Scientific classification
- Kingdom: Plantae
- Clade: Embryophytes
- Clade: Tracheophytes
- Clade: Angiosperms
- Clade: Eudicots
- Order: Caryophyllales
- Family: Nepenthaceae
- Genus: Nepenthes
- Species: N. danseri
- Binomial name: Nepenthes danseri Jebb & Cheek (1997)
- Synonyms: Nepenthes sp. Jebb (1991);

= Nepenthes danseri =

- Genus: Nepenthes
- Species: danseri
- Authority: Jebb & Cheek (1997)
- Conservation status: VU
- Synonyms: Nepenthes sp., Jebb (1991)

Species of pitcher plant from Indonesia

Nepenthes danseri (/nᵻˈpɛnθiːz ˈdænsəraɪ/; after B. H. Danser, botanist) is a species of tropical pitcher plant. It is known only from the northern coast of Waigeo Island; plants from Halmahera, the largest of the Maluku Islands, are now recognised as belonging to a separate species, N. halmahera.

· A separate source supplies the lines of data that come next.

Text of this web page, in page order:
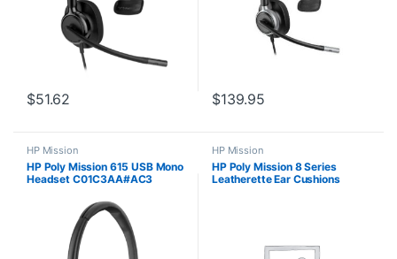
$51.62 $139.95
HP Mission
HP Poly Mission 615 USB Mono
Headset C01C3AA#AC3
HP Mission
HP Poly Mission 8 Series
Leatherette Ear Cushions

Nepenthes danseri was formally described in 1997 by Matthew Jebb and Martin Cheek in their monograph "A skeletal revision of Nepenthes (Nepenthaceae)", published in the botanical journal Blumea. However, the name N. danseri had already been in use since at least 1994.

== Habitat ==
Nepenthes danseri most commonly inhabits open scrub or bare soils on ultramafic rock. Plants also occur in forest, but these do not produce pitchers, probably due to the high light requirements of this species. Nepenthes danseri has been recorded from sea level to 320 m altitude.

Nepenthes danseri has no known natural hybrids. No forms or varieties have been described.